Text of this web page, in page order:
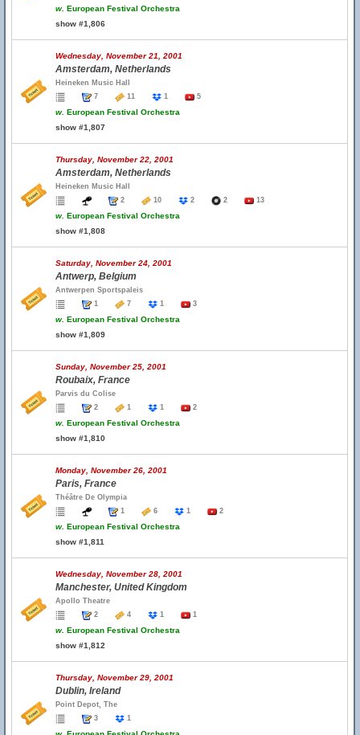
w. European Festival Orchestra
show #1,806
Wednesday, November 21, 2001
Amsterdam, Netherlands
Heineken Music Hall
7
11 1 5
w. European Festival Orchestra
show #1,807
Thursday, November 22, 2001
Amsterdam, Netherlands
Heineken Music Hall
2
10 2 2 13
w. European Festival Orchestra
show #1,808
Saturday, November 24, 2001
Antwerp, Belgium
Antwerpen Sportspaleis
1
7 1 3
w. European Festival Orchestra
show #1,809
Sunday, November 25, 2001
Roubaix, France
Parvis du Colise
2
1 1 2
w. European Festival Orchestra
show #1,810
Monday, November 26, 2001
Paris, France
Théâtre De Olympia
1
6 1 2
w. European Festival Orchestra
show #1,811
Wednesday, November 28, 2001
Manchester, United Kingdom
Apollo Theatre
2
4 1 1
w. European Festival Orchestra
show #1,812
Thursday, November 29, 2001
Dublin, Ireland
Point Depot, The
3
1
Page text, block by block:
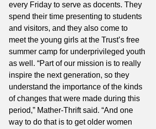
every Friday to serve as docents. They
spend their time presenting to students
and visitors, and they also come to
meet the young girls at the Trust’s free
summer camp for underprivileged youth
as well. “Part of our mission is to really
inspire the next generation, so they
understand the importance of the kinds
of changes that were made during this
period,” Mather-Thrift said. “And one
way to do that is to get older women
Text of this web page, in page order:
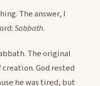
The answer, I
Sabbath.
The original
God rested
he was tired, but
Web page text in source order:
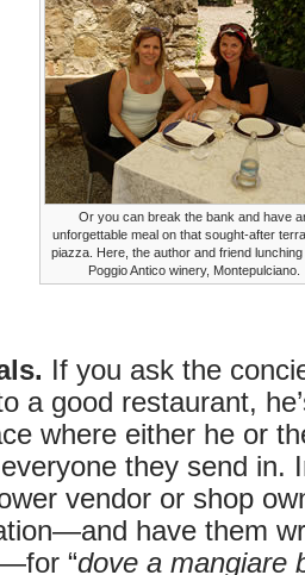
Or you can break the bank and have
unforgettable meal on that sought-after
piazza. Here, the author and friend lunching
Poggio Antico winery, Montepulciano.
If you ask the
a good restaurant,
where either he or
they send in.
vendor or shop
have them
“dove a mangiare
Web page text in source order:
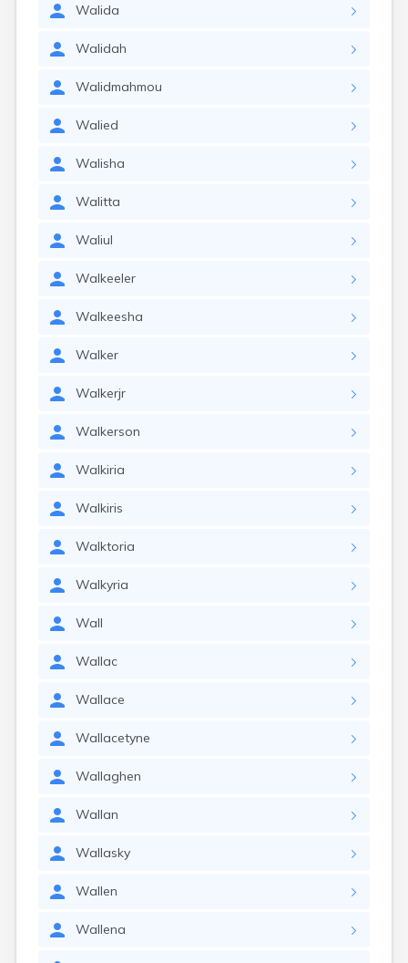
Walida
Walidah
Walidmahmou
Walied
Walisha
Walitta
Waliul
Walkeeler
Walkeesha
Walker
Walkerjr
Walkerson
Walkiria
Walkiris
Walktoria
Walkyria
Wall
Wallac
Wallace
Wallacetyne
Wallaghen
Wallan
Wallasky
Wallen
Wallena
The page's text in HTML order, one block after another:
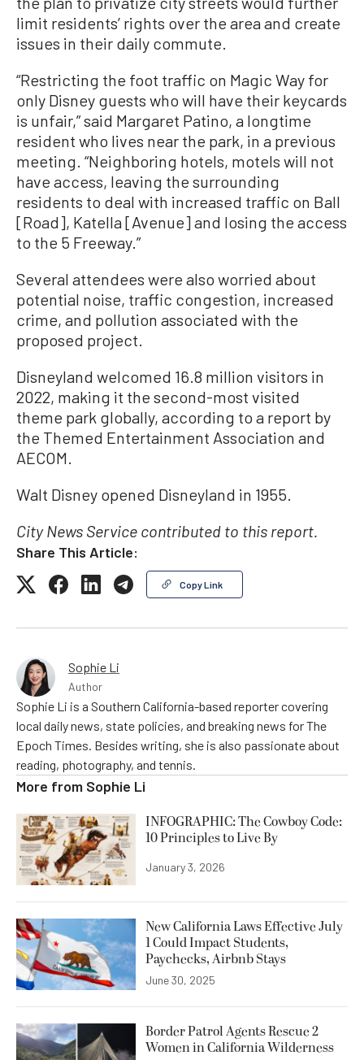
limit residents’ rights over the area and create
issues in their daily commute.
“Restricting the foot traffic on Magic Way for
only Disney guests who will have their keycards
is unfair,” said Margaret Patino, a longtime
resident who lives near the park, in a previous
meeting. “Neighboring hotels, motels will not
have access, leaving the surrounding
residents to deal with increased traffic on Ball
[Road], Katella [Avenue] and losing the access
to the 5 Freeway.”
Several attendees were also worried about
potential noise, traffic congestion, increased
crime, and pollution associated with the
proposed project.
Disneyland welcomed 16.8 million visitors in
2022, making it the second-most visited
theme park globally, according to a report by
the Themed Entertainment Association and
AECOM.
Walt Disney opened Disneyland in 1955.
City News Service contributed to this report.
Share This Article:
Copy Link
Sophie Li
Author
Sophie Li is a Southern California-based reporter covering
local daily news, state policies, and breaking news for The
Epoch Times. Besides writing, she is also passionate about
reading, photography, and tennis.
More from Sophie Li
INFOGRAPHIC: The Cowboy Code:
10 Principles to Live By
January 3, 2026
New California Laws Effective July
1 Could Impact Students,
Paychecks, Airbnb Stays
June 30, 2025
Border Patrol Agents Rescue 2
Women in California Wilderness
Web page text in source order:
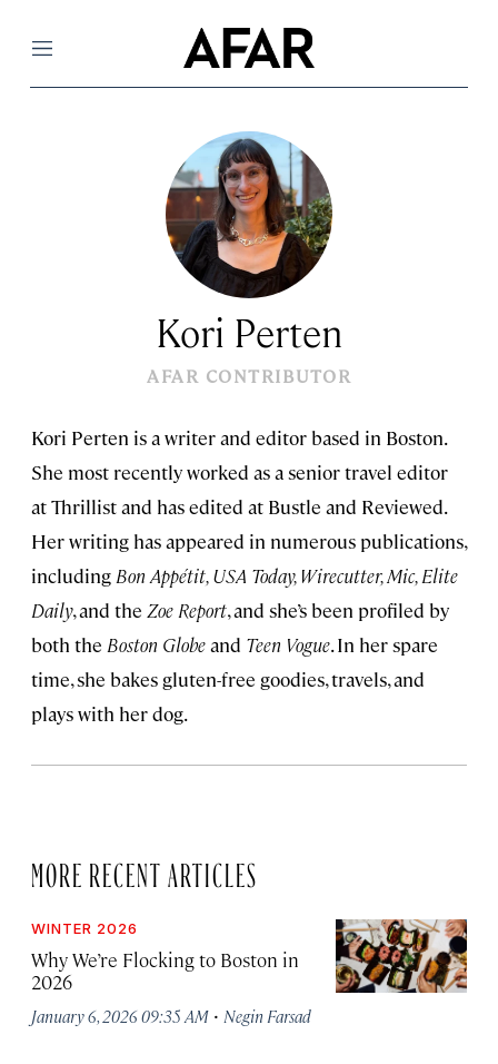
Menu
Kori Perten
AFAR CONTRIBUTOR
Kori Perten is a writer and editor based in Boston.
She most recently worked as a senior travel editor
at Thrillist and has edited at Bustle and Reviewed.
Her writing has appeared in numerous publications,
including Bon Appétit, USA Today, Wirecutter, Mic, Elite
Daily, and the Zoe Report, and she’s been profiled by
both the Boston Globeand Teen Vogue. In her spare
time, she bakes gluten-free goodies, travels, and
plays with her dog.
MORE RECENT ARTICLES
WINTER 2026
Why We’re Flocking to Boston in
2026
January 6, 2026 09:35 AM · Negin Farsad
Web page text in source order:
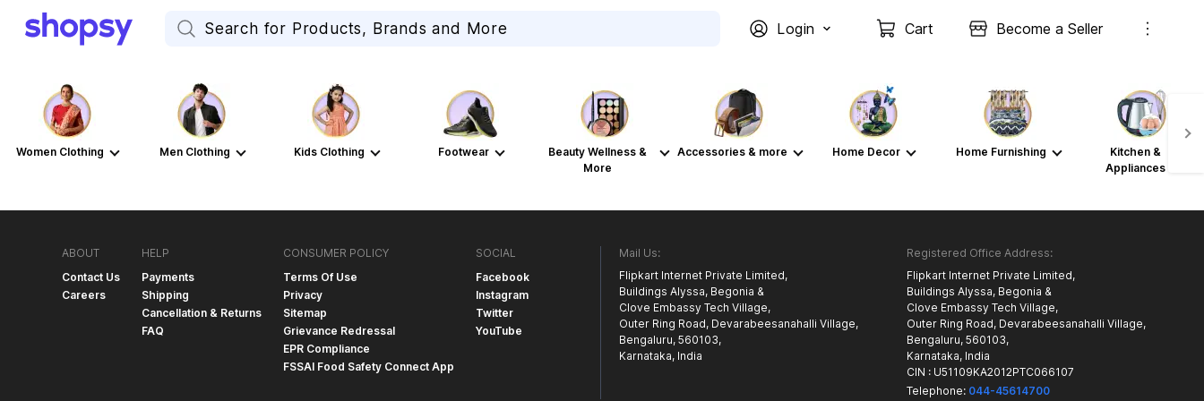
Login Cart Become a Seller
Women Clothing Men Clothing Kids Clothing Footwear
Beauty Wellness &
More
Accessories & more Home Decor Home Furnishing
Kitchen &
Appliances
ABOUT
Contact Us
Careers
HELP
Payments
Shipping
Cancellation & Returns
FAQ
CONSUMER POLICY
Terms Of Use
Privacy
Sitemap
Grievance Redressal
EPR Compliance
FSSAI Food Safety Connect App
SOCIAL
Facebook
Instagram
Twitter
YouTube
Mail Us:
Flipkart Internet Private Limited,
Buildings Alyssa, Begonia &
Clove Embassy Tech Village,
Outer Ring Road, Devarabeesanahalli Village,
Bengaluru, 560103,
Karnataka, India
Registered Office Address:
Flipkart Internet Private Limited,
Buildings Alyssa, Begonia &
Clove Embassy Tech Village,
Outer Ring Road, Devarabeesanahalli Village,
Bengaluru, 560103,
Karnataka, India
CIN : U51109KA2012PTC066107
Telephone: 044-45614700
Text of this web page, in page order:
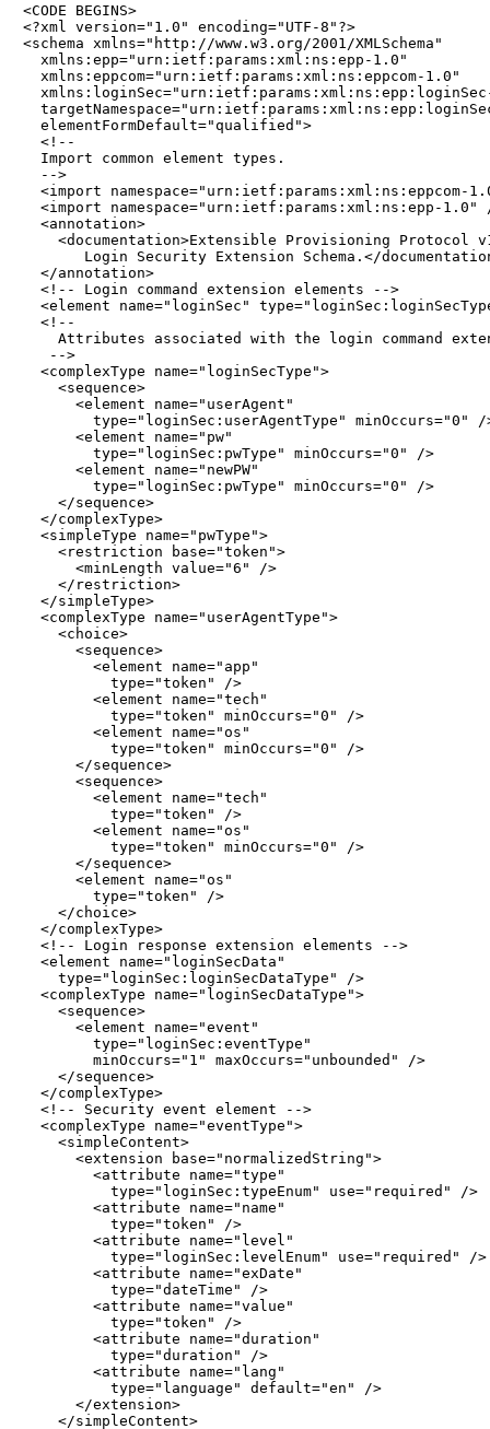
<CODE BEGINS>
<?xml version="1.0" encoding="UTF-8"?>
<schema xmlns="http://www.w3.org/2001/XMLSchema"
  xmlns:epp="urn:ietf:params:xml:ns:epp-1.0"
  xmlns:eppcom="urn:ietf:params:xml:ns:eppcom-1.0"
  elementFormDefault="qualified">
  <!--
  Import common element types.
  -->
<import namespace="urn:ietf:params:xml:ns:eppcom-
<import namespace="urn:ietf:params:xml:ns:epp-1.0"
  <annotation>
<documentation>Extensible Provisioning Protocol
Login Security Extension Schema.</
  </annotation>
  <!-- Login command extension elements -->
<element name="loginSec"
  <!--
Attributes associated with the login command
   -->
  <complexType name="loginSecType">
    <sequence>
      <element name="userAgent"
type="loginSec:userAgentType" minOccurs="0" /
      <element name="pw"
        type="loginSec:pwType" minOccurs="0" />
      <element name="newPW"
        type="loginSec:pwType" minOccurs="0" />
    </sequence>
  </complexType>
  <simpleType name="pwType">
    <restriction base="token">
      <minLength value="6" />
    </restriction>
  </simpleType>
  <complexType name="userAgentType">
    <choice>
      <sequence>
        <element name="app"
          type="token" />
        <element name="tech"
          type="token" minOccurs="0" />
        <element name="os"
          type="token" minOccurs="0" />
      </sequence>
      <sequence>
        <element name="tech"
          type="token" />
        <element name="os"
          type="token" minOccurs="0" />
      </sequence>
      <element name="os"
        type="token" />
    </choice>
  </complexType>
  <!-- Login response extension elements -->
  <element name="loginSecData"
    type="loginSec:loginSecDataType" />
  <complexType name="loginSecDataType">
    <sequence>
      <element name="event"
        type="loginSec:eventType"
        minOccurs="1" maxOccurs="unbounded" />
    </sequence>
  </complexType>
  <!-- Security event element -->
  <complexType name="eventType">
    <simpleContent>
      <extension base="normalizedString">
        <attribute name="type"
          type="loginSec:typeEnum" use="required" />
        <attribute name="name"
          type="token" />
        <attribute name="level"
          type="loginSec:levelEnum" use="required" />
        <attribute name="exDate"
          type="dateTime" />
        <attribute name="value"
          type="token" />
        <attribute name="duration"
          type="duration" />
        <attribute name="lang"
          type="language" default="en" />
      </extension>
    </simpleContent>
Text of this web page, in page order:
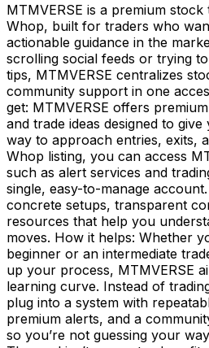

THE TASK.
Only lines holding the word "Thursday" are wanted, so copy each of them from the records above.

EXERCISE OUTPUT.
Thursday, November 22, 2001
Thursday, November 29, 2001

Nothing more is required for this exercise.